Architectural Visualisations - The Architects best Marketing Tool

Architects are only as good as their ability to communicate their ideas. You could have been born with the most talented design brain since Vitruvius, but if you aren’t able to unwrap that genius in a way that people can understand, your buildings not only will never get built, they will remain obscured behind a wall of bad drawings and poorly conceived instructions.

One of an architects many jobs is the marketing and promotion of their own work. Those marketing materials are all about communication, and having the ability to show people why your designs are worth their time, and more importantly, their money.

So, it’s up to the visualizations and digital experiences you can put together to give the world an idea of who you are as a designer, and what your firm can bring to the table. A good rendering or design presentation is an architects best friend because it allows them to grow their portfolio and show the merits of their work without ever having anything built.

This article aims to show exactly why architectural visualization can transform a good firm into a great one, and should be used by all architects as a tool to communicate their ideas with builders, clients, and the world.

Clients Aren’t Architects

Otherwise they probably wouldn’t need you. The most practical skill you can learn as an architect is how to manage your clients and keep them informed and up to date about everything going on with any given project. This includes explaining why you’ve made certain decisions that effect the design. Clients are typically wealthy individuals or wealthy teams of individuals who are friends with other, sometimes even wealthier individuals. When they talk about you (and they will) you want to make sure not to arm them with any ill words that could have a lasting impact on the growth of your business.

The best way to avoid this is to give them plenty of amunition for them to speak well about you and your firm. One of the most effective ways to do this is by showing them - commuicating to them - why their design is great. One way to do this is through renderings, images, and other visualizations that show off the best parts of the design.

This, in a way, is the absolute best marketing tool. It allows your firm to look for new work without actually looking for any new work. Your current clients will see the merits of your design, tell their rich friends, and then the phone starts ringing. You only get a few chances to impress your clients, so you better take advantage of them.

A Rendering is Good. Built Work is Better.

Of course, all the impressive visualizations are nothing compared to the marketing and promotional power of built work. Well...as long as its good. You first need to develop the experience and skill set to get things built in a way that reinforces and follows through with the design intent. Builders aren’t architects either, and while they are sure to care about how their hard work turns out as well, they might lack the design skills to be able to figure that out themselves.

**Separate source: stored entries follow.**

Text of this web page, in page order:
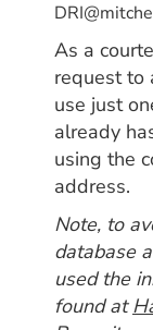
As a
request to
use just
already
using the
address.
Note, to
database
used the
found at
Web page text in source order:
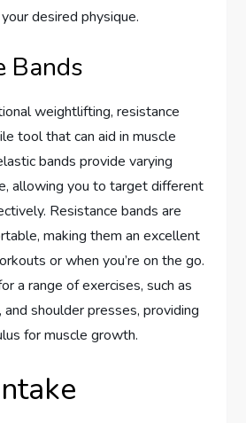
desired physique.
Bands
weightlifting, resistance
tool that can aid in muscle
bands provide varying
allowing you to target different
Resistance bands are
making them an excellent
or when you’re on the go.
a range of exercises, such as
and shoulder presses, providing
for muscle growth.
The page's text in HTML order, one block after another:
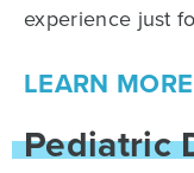
experience just
LEARN MORE
Pediatric
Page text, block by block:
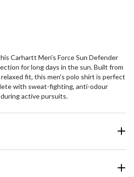
Carhartt Men's Force Sun Defender
for long days in the sun. Built from
fit, this men's polo shirt is perfect
with sweat-fighting, anti-odour
active pursuits.
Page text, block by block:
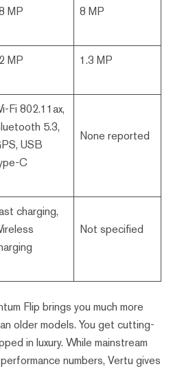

Construction documents are used to tell builders how to put a building together, but they don’t always do a good job of conveying the big picture design ideas that must be carried out through every last detail. Architects can use 3D rendering and visualization as a supplimentary set of instructions that show the builder what the thing is supposed to look like when its finished.

And this is the true merit of visualization. It helps explain your building to builders and contractors, which in turn allows them to build a better building, which in turn attracts more clients, which in turn gets you more work. It starts with the design, but it ends with the drawings ability to communicate it. And unless you’re getting up on that roof and swinging a hammer yourself, this component of the design process is one that can not be ignored.

In the end, architects should be utilizing 3D rendering and visualization for a number of reasons - and in some shape or form they all point back to making your firm look like they know what their doing. That is the end goal: to establish trust with your clients and your builders so you can all move foward with the joiint appreciation for the work and for the process.